02 MAY 2008 – Can economic incentives improve health? The World Bank is funding an experiment in Tanzania to pay young people to avoid STDs: as long as they show up for tests with negative results they get cash payments. This builds on past experiments with conditional cash payments in poorer countries that have shown promising results in improving education, child nutrition and health. But paying people for safe sex moves into more controversial matters - many people hold strong moral intuitions that sex and health are values that mustn't be tainted by money.

In an editorial, the Financial Times wonders "Are the funders saying young Tanzanians cannot be trusted to do what is good for them without a bribe?" The answer from decision-making psychology is clear: no, people often fail to correctly recognize what will make them happy, and even when they do they often fail to act accordingly. We have many cognitive biases that make us both short-sighted and irrational. But in the case of paying for health, other biases (such as the tendency to go for monetary rewards regardless of the happiness outcome) may actually be quite helpful.

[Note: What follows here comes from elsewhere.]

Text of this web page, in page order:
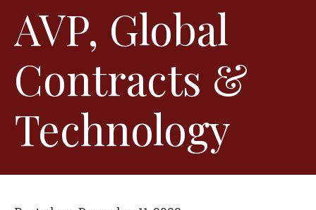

If there is anything economics has shown to be reliably true it is that people respond to incentives. Positive incentives are not coercive: they do not reduce the range of possible action and it is possible to choose to forego them. Creating positive incentives for good behaviour is likely to work much better than coercion or negative incentives, which seems to be the favoured approach across EU. There might be opportunity costs that make people feel bad about having to choose, but at least in this case the benefits of the program appear quite large compared to the possible regrets. One could argue that it commodifies something that should be left non-economic, but most anti-STD programs will either medicalize or moralize sexual behaviour. The biggest risk is that the program is implemented in a way that does not fit the local culture or (more likely) runs into western ideological opposition. After all, ideological and moral purity is often seen as more important than actual health outcomes - especially in other people.